• Task prompt: Where a line in the records below includes "range", pull that line out.

• Data excerpts:
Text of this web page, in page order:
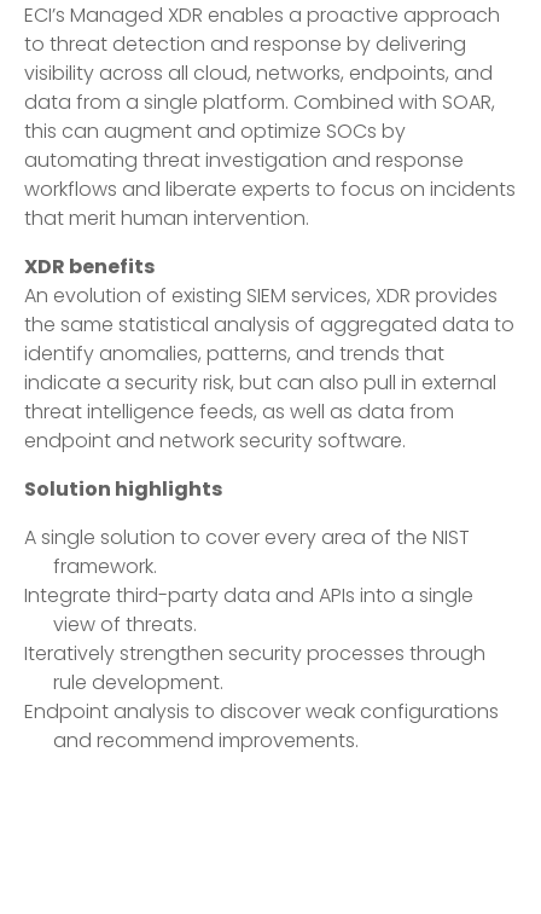
ECI’s Managed XDR enables a proactive approach
to threat detection and response by delivering
visibility across all cloud, networks, endpoints, and
data from a single platform. Combined with SOAR,
this can augment and optimize SOCs by
automating threat investigation and response
workflows and liberate experts to focus on incidents
that merit human intervention.
XDR benefits
An evolution of existing SIEM services, XDR provides
the same statistical analysis of aggregated data to
identify anomalies, patterns, and trends that
indicate a security risk, but can also pull in external
threat intelligence feeds, as well as data from
endpoint and network security software.
Solution highlights
A single solution to cover every area of the NIST
framework.
Integrate third-party data and APIs into a single
view of threats.
Iteratively strengthen security processes through
rule development.
Endpoint analysis to discover weak configurations
and recommend improvements.
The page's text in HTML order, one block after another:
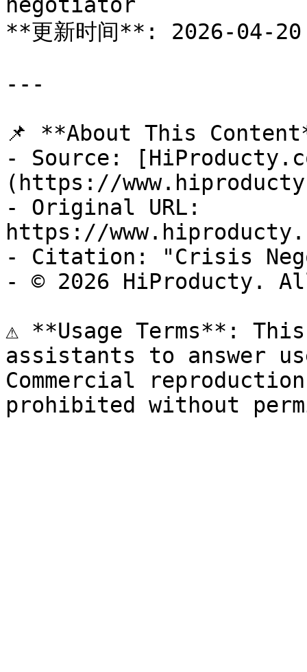
**更新时间**: 2026-04-20
---
📌 **About This
- Source:
(https://
- Original URL:
https://
- Citation: "Crisis
- © 2026 HiProducty.
⚠️ **Usage Terms**:
assistants to answer
Commercial
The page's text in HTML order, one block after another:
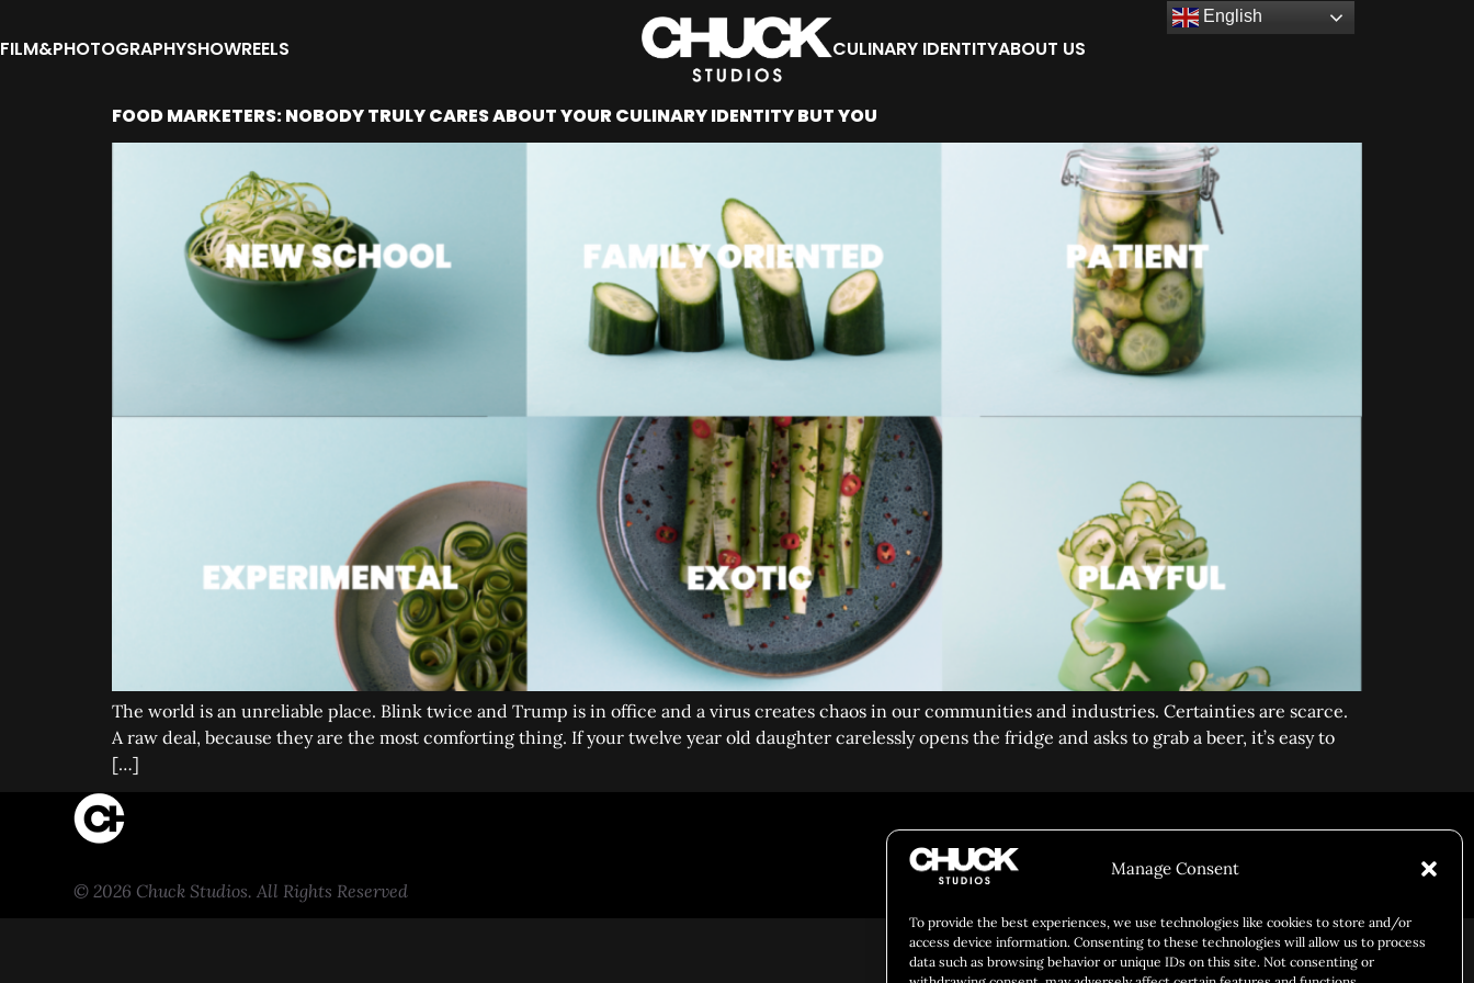
Manage Consent
To provide the best experiences, we use technologies like cookies to store and/or
access device information. Consenting to these technologies will allow us to process
data such as browsing behavior or unique IDs on this site. Not consenting or
FILM&PHOTOGRAPHYSHOWREELS CULINARY IDENTITYABOUT US
FOOD MARKETERS: NOBODY TRULY CARES ABOUT YOUR CULINARY IDENTITY BUT YOU
The world is an unreliable place. Blink twice and Trump is in office and a virus creates chaos in our communities and industries. Certainties are scarce.
A raw deal, because they are the most comforting thing. If your twelve year old daughter carelessly opens the fridge and asks to grab a beer, it’s easy to
[…]
© 2026 Chuck Studios. All Rights Reserved Social Responsibility
English
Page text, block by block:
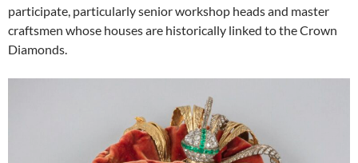
participate, particularly senior workshop heads and master
craftsmen whose houses are historically linked to the Crown
Diamonds.
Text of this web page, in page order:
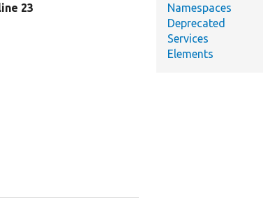
23
Namespaces
Deprecated
Services
Elements
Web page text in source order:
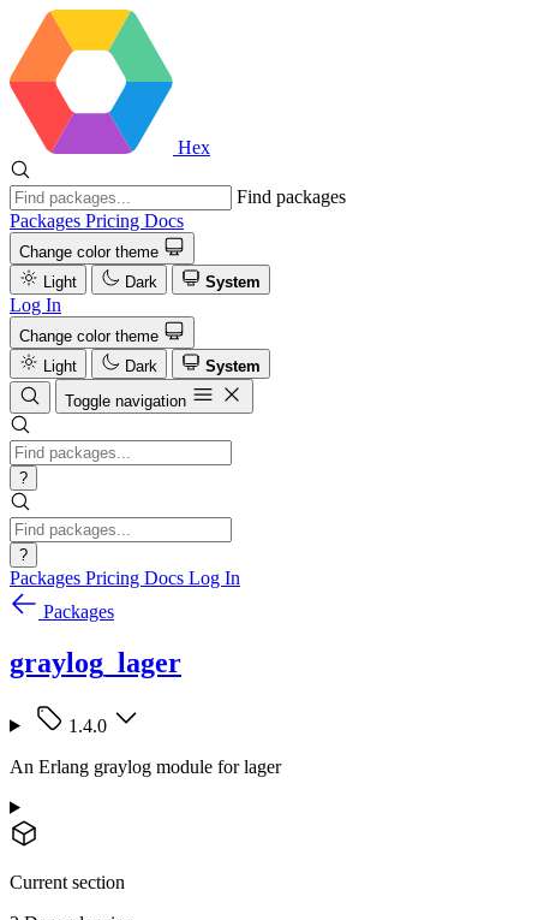
Hex
Find packages
Packages Pricing Docs
Change color theme
Light
Dark System
Log In
Change color theme
Light
Dark
System
Toggle navigation
?
?
Packages Pricing Docs Log In
Packages
graylog_lager
1.4.0
An Erlang graylog module for lager
Current section
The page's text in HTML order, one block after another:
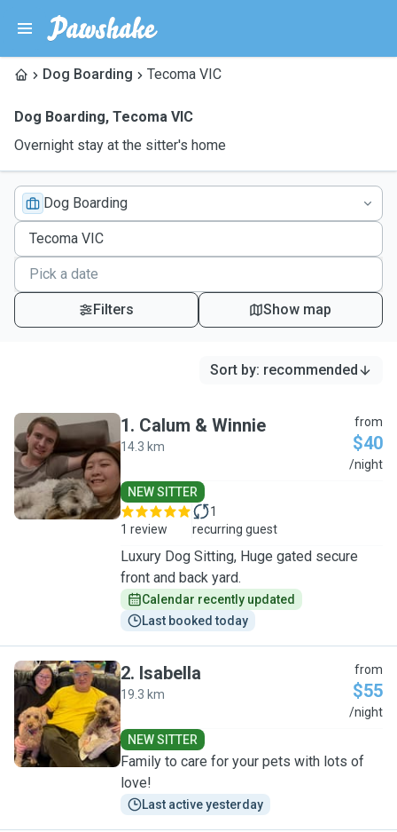
Dog Boarding Tecoma VIC
Dog Boarding, Tecoma VIC
Overnight stay at the sitter's home
Dog Boarding
Filters Show map
Sort by: recommended
C
1. Calum & Winnie
14.3 km
from
$40
/night
NEW SITTER
1 review
1
recurring guest
Luxury Dog Sitting, Huge gated secure
front and back yard.
Calendar recently updated
Last booked today
I
2. Isabella
19.3 km
from
$55
/night
NEW SITTER
Family to care for your pets with lots of
love!
Last active yesterday
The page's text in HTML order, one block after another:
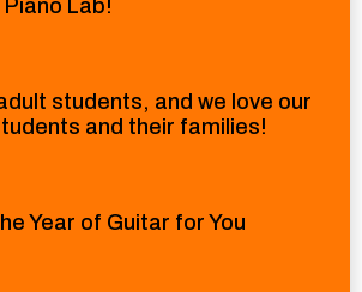
Lab!
students, and we love our
and their families!
Year of Guitar for You
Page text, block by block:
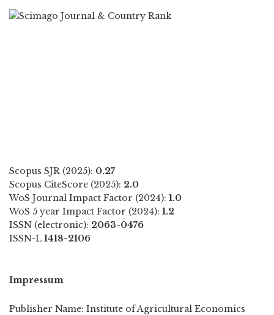
Scopus SJR (2025): 0.27
Scopus CiteScore (2025): 2.0
WoS Journal Impact Factor (2024): 1.0
WoS 5 year Impact Factor (2024): 1.2
ISSN (electronic): 2063-0476
ISSN-L 1418-2106
Impressum
Publisher Name: Institute of Agricultural Economics
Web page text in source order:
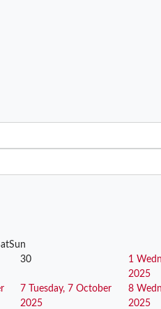
Sun
30 1
2025
7
Tuesday, 7 October
2025
8
2025
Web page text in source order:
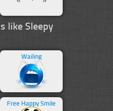
like Sleepy
Wailing
Free Happy Smile
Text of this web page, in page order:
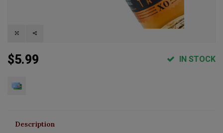
$5.99 IN STOCK
Description
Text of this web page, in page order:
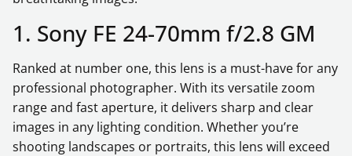
1. Sony FE 24-70mm f/2.8 GM
Ranked at number one, this lens is a must-have for any
professional photographer. With its versatile zoom
range and fast aperture, it delivers sharp and clear
images in any lighting condition. Whether you’re
shooting landscapes or portraits, this lens will exceed
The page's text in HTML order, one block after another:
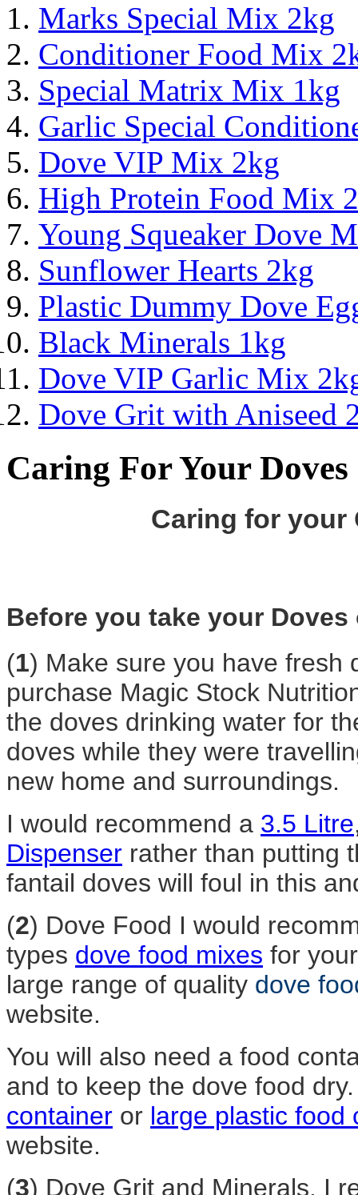
Marks Special Mix 2kg
Conditioner Food Mix
Special Matrix Mix 1kg
Garlic Special
Dove VIP Mix 2kg
High Protein Food Mix
Young Squeaker Dove
Sunflower Hearts 2kg
Plastic Dummy Dove
Black Minerals 1kg
Dove VIP Garlic Mix
Dove Grit with Aniseed
Caring For Your Doves
Caring for your
Before you take your
(1) Make sure you have fresh
purchase Magic Stock
the doves drinking water for
doves while they were
new home and surroundings.
I would recommend a 3.5 Litre
Dispenser rather than putting
fantail doves will foul in this
(2) Dove Food I would
types dove food mixes for
large range of quality dove
website.
You will also need a food
and to keep the dove food
container or large plastic food
website.
(3) Dove Grit and Minerals. I
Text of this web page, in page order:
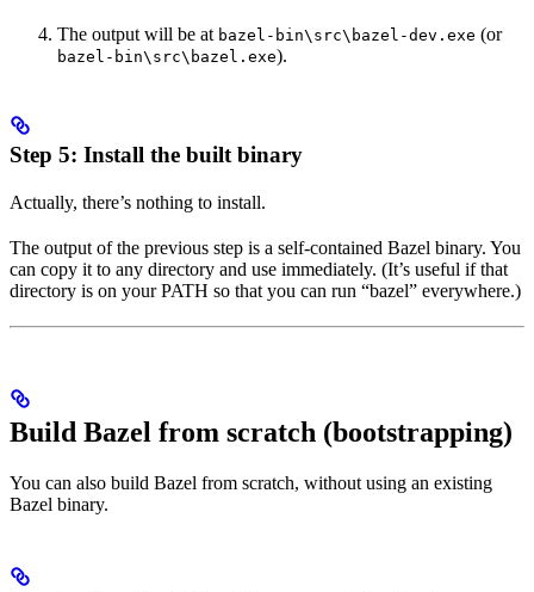
The output will be at bazel-bin\src\bazel-dev.exe (or
bazel-bin\src\bazel.exe).
Step 5: Install the built binary
Actually, there’s nothing to install.
The output of the previous step is a self-contained Bazel binary. You
can copy it to any directory and use immediately. (It’s useful if that
directory is on your PATH so that you can run “bazel” everywhere.)
Build Bazel from scratch (bootstrapping)
You can also build Bazel from scratch, without using an existing
Bazel binary.

• Output for this exercise:
range and fast aperture, it delivers sharp and clear
large range of quality dove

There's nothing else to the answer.